Chapter 3: Contents of spam.df don't match output in book

ChrisHowlin commented 8 years ago

In Chapter 3 we construct a spam filter based on the data in the folder:

ML_for_Hackers/03-Classification/data/spam

In the book, the terms in these emails are ordered by occurrence with the command below. The book lists the following table with html at the top:

head(spam.df[with(spam.df, order(-occurrence)),])
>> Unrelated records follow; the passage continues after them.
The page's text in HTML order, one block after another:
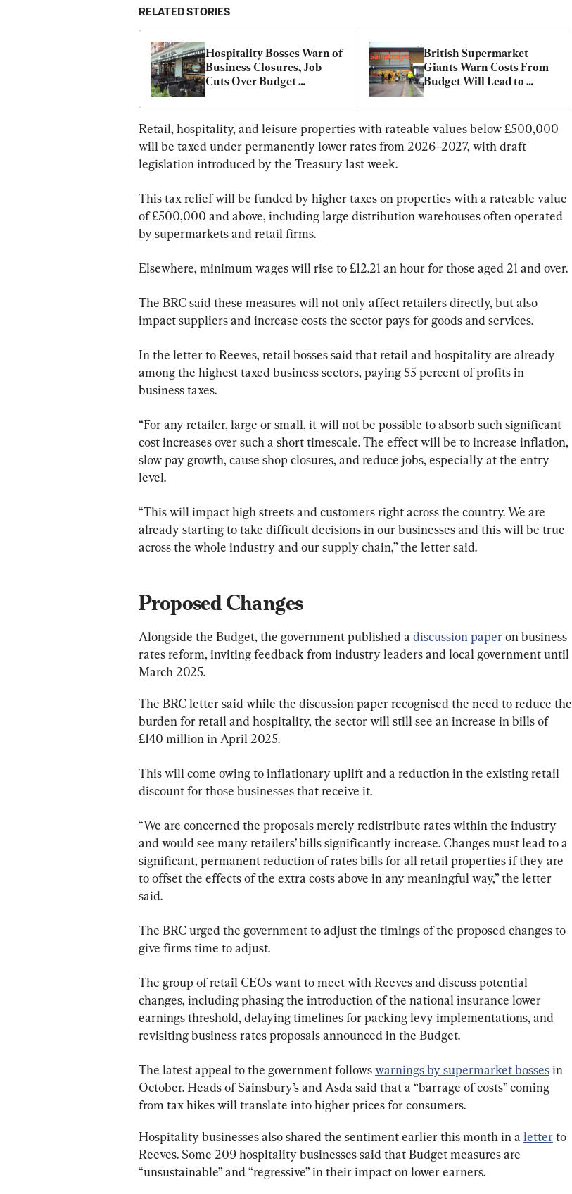
RELATED STORIES
Hospitality Bosses Warn of
Business Closures, Job
Cuts Over Budget
British Supermarket
Giants Warn Costs From
Budget Will Lead to
Retail, hospitality, and leisure properties with rateable values below £500,000
will be taxed under permanently lower rates from 2026–2027, with draft
legislation introduced by the Treasury last week.
This tax relief will be funded by higher taxes on properties with a rateable value
of £500,000 and above, including large distribution warehouses often operated
by supermarkets and retail firms.
Elsewhere, minimum wages will rise to £12.21 an hour for those aged 21 and over.
The BRC said these measures will not only affect retailers directly, but also
impact suppliers and increase costs the sector pays for goods and services.
In the letter to Reeves, retail bosses said that retail and hospitality are already
among the highest taxed business sectors, paying 55 percent of profits in
business taxes.
“For any retailer, large or small, it will not be possible to absorb such significant
cost increases over such a short timescale. The effect will be to increase inflation,
slow pay growth, cause shop closures, and reduce jobs, especially at the entry
level.
“This will impact high streets and customers right across the country. We are
already starting to take difficult decisions in our businesses and this will be true
across the whole industry and our supply chain,” the letter said.
Proposed Changes
Alongside the Budget, the government published a discussion paper on business
rates reform, inviting feedback from industry leaders and local government until
March 2025.
The BRC letter said while the discussion paper recognised the need to reduce the
burden for retail and hospitality, the sector will still see an increase in bills of
£140 million in April 2025.
This will come owing to inflationary uplift and a reduction in the existing retail
discount for those businesses that receive it.
“We are concerned the proposals merely redistribute rates within the industry
and would see many retailers’ bills significantly increase. Changes must lead to a
significant, permanent reduction of rates bills for all retail properties if they are
to offset the effects of the extra costs above in any meaningful way,” the letter
said.
The BRC urged the government to adjust the timings of the proposed changes to
give firms time to adjust.
The group of retail CEOs want to meet with Reeves and discuss potential
changes, including phasing the introduction of the national insurance lower
earnings threshold, delaying timelines for packing levy implementations, and
revisiting business rates proposals announced in the Budget.
The latest appeal to the government follows warnings by supermarket bosses in
October. Heads of Sainsbury’s and Asda said that a “barrage of costs” coming
from tax hikes will translate into higher prices for consumers.
Hospitality businesses also shared the sentiment earlier this month in a letter to
Reeves. Some 209 hospitality businesses said that Budget measures are
“unsustainable” and “regressive” in their impact on lower earners.
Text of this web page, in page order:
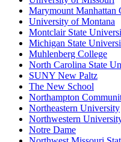
Marymount Manhattan
University of Montana
Montclair State
Michigan State
Muhlenberg College
North Carolina State
SUNY New Paltz
The New School
Northampton
Northeastern University
Northwestern
Notre Dame
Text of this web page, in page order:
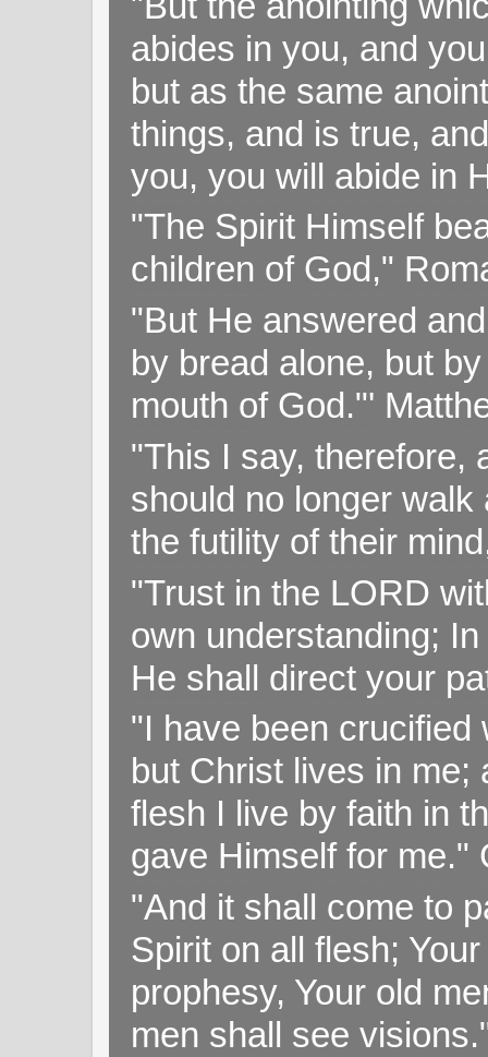
abides in you, and
but as the same
things, and is true,
you, you will abide in
"The Spirit Himself
children of God,"
"But He answered
by bread alone, but
mouth of God."'
"This I say, therefore,
should no longer
the futility of their
"Trust in the LORD
own understanding;
He shall direct your
"I have been crucified
but Christ lives in me;
flesh I live by faith in
gave Himself for me."
"And it shall come to
Spirit on all flesh;
prophesy, Your old
men shall see
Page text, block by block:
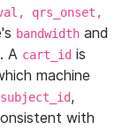
qrs_onset,
bandwidth and
A cart_id is
machine
subject_id,
with
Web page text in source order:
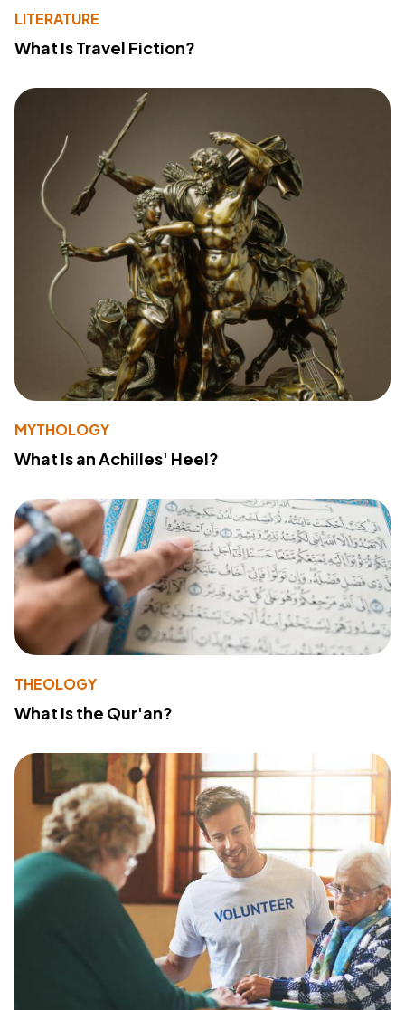
LITERATURE
What Is Travel Fiction?
MYTHOLOGY
What Is an Achilles' Heel?
THEOLOGY
What Is the Qur'an?
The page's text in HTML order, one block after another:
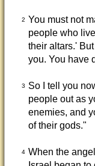
2 You must not
people who
their altars.'
you. You have
3
So I tell you
people out as
enemies, and
of their gods."
4 When the
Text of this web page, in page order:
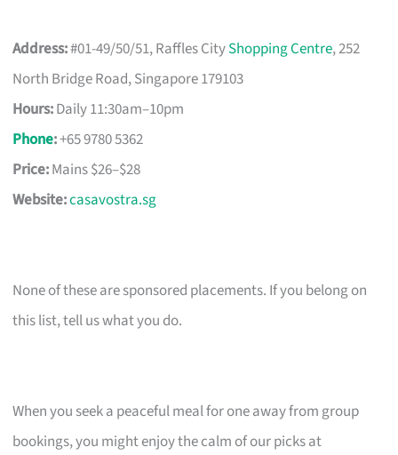
Address:#01-49/50/51, Raffles CityShopping Centre, 252
North Bridge Road, Singapore 179103
Hours:Daily 11:30am–10pm
Phone:+65 9780 5362
Price:Mains $26–$28
Website:casavostra.sg
None of these are sponsored placements. If you belong on
this list, tell us what you do.
When you seek a peaceful meal for one away from group
bookings, you might enjoy the calm of our picks at
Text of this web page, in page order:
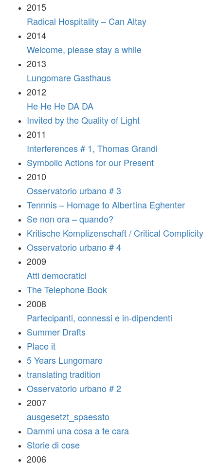
2015
Radical Hospitality – Can Altay
2014
Welcome, please stay a while
2013
Lungomare Gasthaus
2012
He He He DA DA
Invited by the Quality of Light
2011
Interferences # 1, Thomas Grandi
Symbolic Actions for our Present
2010
Osservatorio urbano # 3
Tennnis – Homage to Albertina Eghenter
Se non ora – quando?
Kritische Komplizenschaft / Critical Complicity
Osservatorio urbano # 4
2009
Atti democratici
The Telephone Book
2008
Partecipanti, connessi e in-dipendenti
Summer Drafts
Place it
5 Years Lungomare
translating tradition
Osservatorio urbano # 2
2007
ausgesetzt_spaesato
Dammi una cosa a te cara
Storie di cose
2006
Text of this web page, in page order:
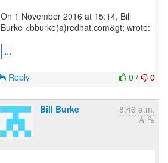
On 1 November 2016 at 15:14, Bill
Burke <bburke(a)redhat.com&gt; wrote:
...
0 / 0
Reply
Bill Burke 8:46 a.m.
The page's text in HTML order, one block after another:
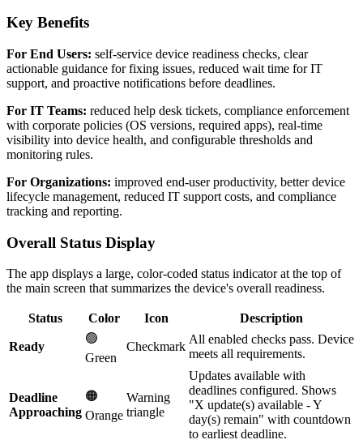
Key Benefits
For End Users: self-service device readiness checks, clear
actionable guidance for fixing issues, reduced wait time for IT
support, and proactive notifications before deadlines.
For IT Teams: reduced help desk tickets, compliance enforcement
with corporate policies (OS versions, required apps), real-time
visibility into device health, and configurable thresholds and
monitoring rules.
For Organizations: improved end-user productivity, better device
lifecycle management, reduced IT support costs, and compliance
tracking and reporting.
Overall Status Display
The app displays a large, color-coded status indicator at the top of
the main screen that summarizes the device's overall readiness.
Status Color Icon Description
Ready
🟢
Green
Checkmark
All enabled checks pass. Device
meets all requirements.
Deadline
Approaching
🟠
Orange
Warning
triangle
Updates available with
deadlines configured. Shows
"X update(s) available - Y
day(s) remain" with countdown
to earliest deadline.
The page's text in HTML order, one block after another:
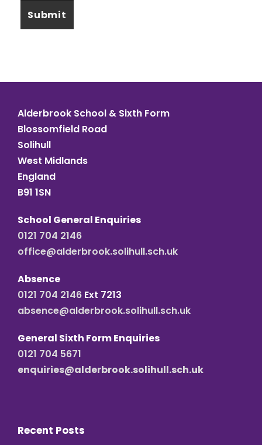
Alderbrook School & Sixth Form
Blossomfield Road
Solihull
West Midlands
England
B91 1SN
School General Enquiries
0121 704 2146
office@alderbrook.solihull.sch.uk
Absence
0121 704 2146 Ext 7213
absence@alderbrook.solihull.sch.uk
General Sixth Form Enquiries
0121 704 5671
enquiries@alderbrook.solihull.sch.uk
Recent Posts
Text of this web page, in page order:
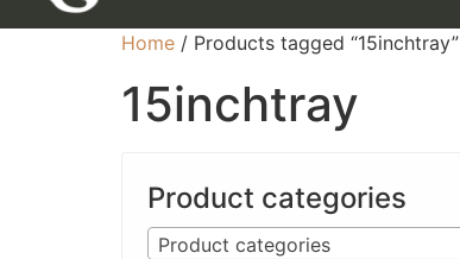
Home / Products tagged “15inchtray”
15inchtray
Product categories
Product categories
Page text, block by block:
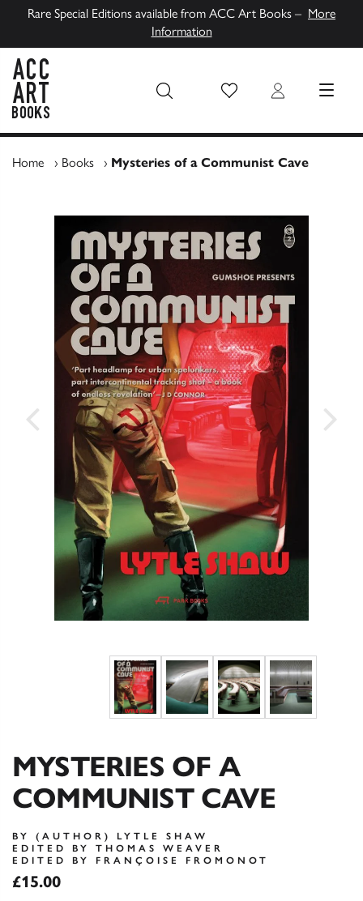
Rare Special Editions available from ACC Art Books – More
Information
Wish List Login MENU
Home › Books › Mysteries of a Communist Cave
MYSTERIES OF A
COMMUNIST CAVE
BY (AUTHOR) LYTLE SHAW
EDITED BY THOMAS WEAVER
EDITED BY FRANÇOISE FROMONOT
£15.00
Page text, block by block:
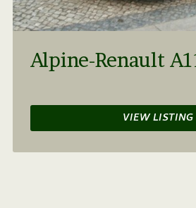
Alpine-Renault
VIEW LISTING
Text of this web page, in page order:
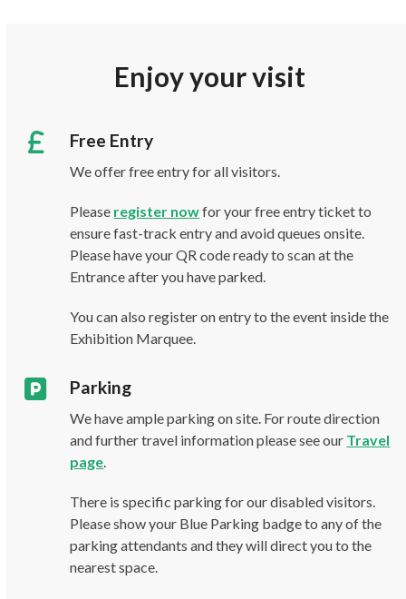
first
slide
Enjoy your visit
Free Entry
We offer free entry for all visitors.
Please register nowfor your free entry ticket to
ensure fast-track entry and avoid queues onsite.
Please have your QR code ready to scan at the
Entrance after you have parked.
You can also register on entry to the event inside the
Exhibition Marquee.
Parking
We have ample parking on site. For route direction
and further travel information please see our Travel
page.
There is specific parking for our disabled visitors.
Please show your Blue Parking badge to any of the
parking attendants and they will direct you to the
nearest space.
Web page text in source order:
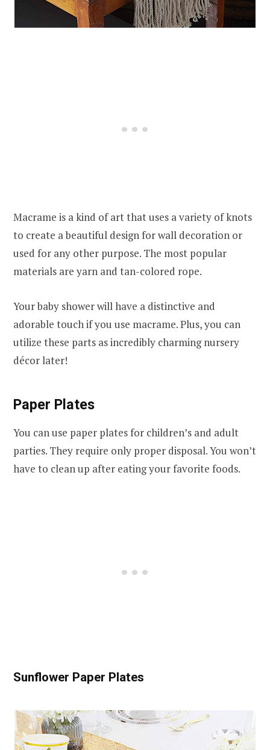
Macrame is a kind of art that uses a variety of knots
to create a beautiful design for wall decoration or
used for any other purpose. The most popular
materials are yarn and tan-colored rope.
Your baby shower will have a distinctive and
adorable touch if you use macrame. Plus, you can
utilize these parts as incredibly charming nursery
décor later!
Paper Plates
You can use paper plates for children’s and adult
parties. They require only proper disposal. You won’t
have to clean up after eating your favorite foods.
Sunflower Paper Plates
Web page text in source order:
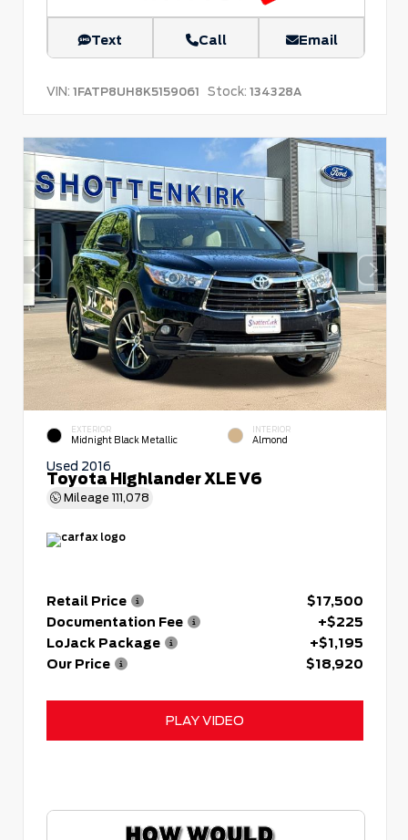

	term	frequency	density	occurrence
2122	html	377	0.005665595	0.338
538	body	324	0.004869105	0.298
4313	table	1182	0.017763217	0.284
1435	email	661	0.009933576	0.262
1736	font	867	0.013029365	0.262
1942	head	254	0.003817138	0.246

When running the code directly, this does not match the output I get with email at the top:

	term	frequency	density	occurrence
7781	email	813	0.005853680	0.566
18809	please	425	0.003060042	0.508
14720	list	409	0.002944840	0.444
27309	will	828	0.005961681	0.422
3060	body	379	0.002728837	0.408
9457	free	539	0.003880853	0.390

This seems to be explained by the way the document vectors are processed with the removePunctuation setting. This punctuation is removed and any terms which were separated would now be a new term. For example, becomes htmlhead. The result is that instead of html being listed as a common term in many of the emails, we have lots of low frequency combination of html with other HTML tag keywords.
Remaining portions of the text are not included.